Through sites like Reddit, the internet offers historians the ability to talk with individuals about history. They can do it in a one-on-one interaction, often on a far more personal level than what we encounter in lecture or office hours. Previously most encountered academic history in classes or, if they were supremely interested, in books they bought on their own. Historians in a digital society can directly interact with non-historians about the past, from anywhere in the world.  We can assert our authority to discuss the past, in ways that are more accurate than how journalists or politicians discuss it. But now, we have almost equal opportunities to engage with the public as journalists thanks to the digital age. Our position in the broader public discourse as authorities on history is one which seems to have gone out of style as of late, so the rise of the internet is an invaluable opportunity to engage with larger society about history once again.

Ultimately the world wide web is a place for historians to share their passion about history.  We can connect with others who are interested in it, from fellow academics, to someone who never understood that one lesson from high school history. The variety of ways we can communicate history online is constantly expanding.  We have already discussed on this site the increased amount of publications in digital formats.  Historical e-books are slowly but surely growing market.  Soon they will be another widespread and normal way for people to consume history, and like the rest of the digital medium, is place where historians must establish themselves.  If historians do not, then these areas will turn towards other conveyors of history, who sometimes do not have the training to properly discuss the past.  The historian of a digital society must have some responsibility to interact with the online world, if only to present the opportunity for others to engage with them.  Like so many office hours, maybe no students will show up, but it's worth sitting there in case one does.

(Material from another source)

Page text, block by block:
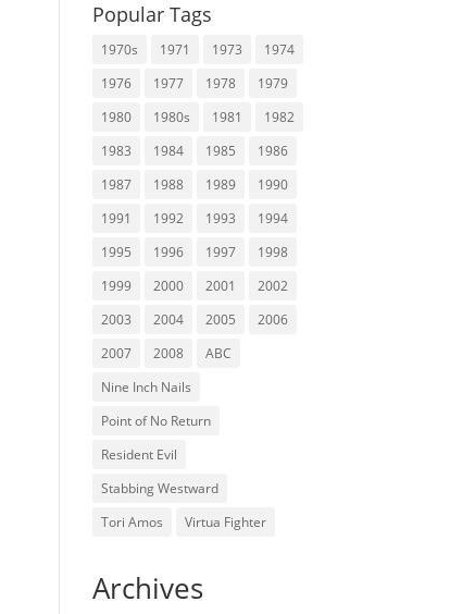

Still, the digital world is not entirely transformative.  Historians still must pay close attention to archival sources, to paper books, and to real life encounters. Nothing short of the complete digitization of every archival source can replace a trip to Ottawa to visit Library and Archives Canada. It's hard to imagine a world where people aren't still reading paper books, if only for nostalgia's sake.  Historians will no doubt be reading printed books for many years to come.  Conferences, meetings, or other personal interactions with fellow historians can accomplish more in a few hours than days or weeks of twitter, blogging, and emails.  Even though we are firmly entrenched in a digital age, past methods have not lost their relevance.  By no means does digital society replace “analog society” (for lack of a better term). Instead, it enhances it.  It opens up new avenues to discuss and approach the past and our profession, some of which we have outlined today. These new roads are worth travelling down, but they do not mean we have destroyed the old ones.  They just intersect and cross in expected and unexpected ways.  Which road you travel will change depending on the circumstances and we are not arguing that some should be closed off for historians.  It's more important to keep all of these paths open and see where it takes us.  As it has always been, as long as historians are moving forward while looking back, we will be doing something worthwhile.